The pathophysiological features of kwashiorkor have been debated for the past 3 decades. Evidence has been presented implicating aflatoxins,22,23 free oxygen radicals,24,25 leukotrienes,26,27 zinc deficiency,28,29 and essential fatty acid deficiency30,31; the traditionally held theory is that of relative protein deficiency.32,33 The crux of the debate lies in the wide range of presentations and circumstances of this disease and in the wide range of metabolic derangements evident in patients with this disease. Our patients, for instance, were clearly subject to different environmental forces than were patients in India and the Gold Coast of Africa. Kwashiorkor is likely a multifactorial disease for which multiple circumstances, such as dietary imbalance or deficiency, toxin exposure, infection, emotional trauma, and perhaps genetic predisposition, accumulate to form a final common pathway.

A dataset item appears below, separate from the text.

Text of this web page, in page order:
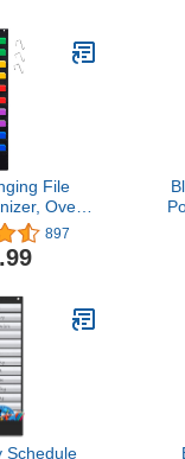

Kwashiorkor can be a difficult diagnosis to make because of a low level of clinical suspicion, generalized edema masking the decreased muscle mass, and the lack of familiarity with the typical physical findings. An unreliable dietary history may further obscure the diagnosis. Initial misdiagnosis can lead to delays in corrective therapy and increased morbidity and mortality. The differential diagnosis includes other nutritional deficiencies, such as zinc, free fatty acid, or multiple carboxylase deficiency; immunodeficiencies; metabolic disorders; malabsorption syndromes; cystic fibrosis; and Langerhans cell histiocytosis.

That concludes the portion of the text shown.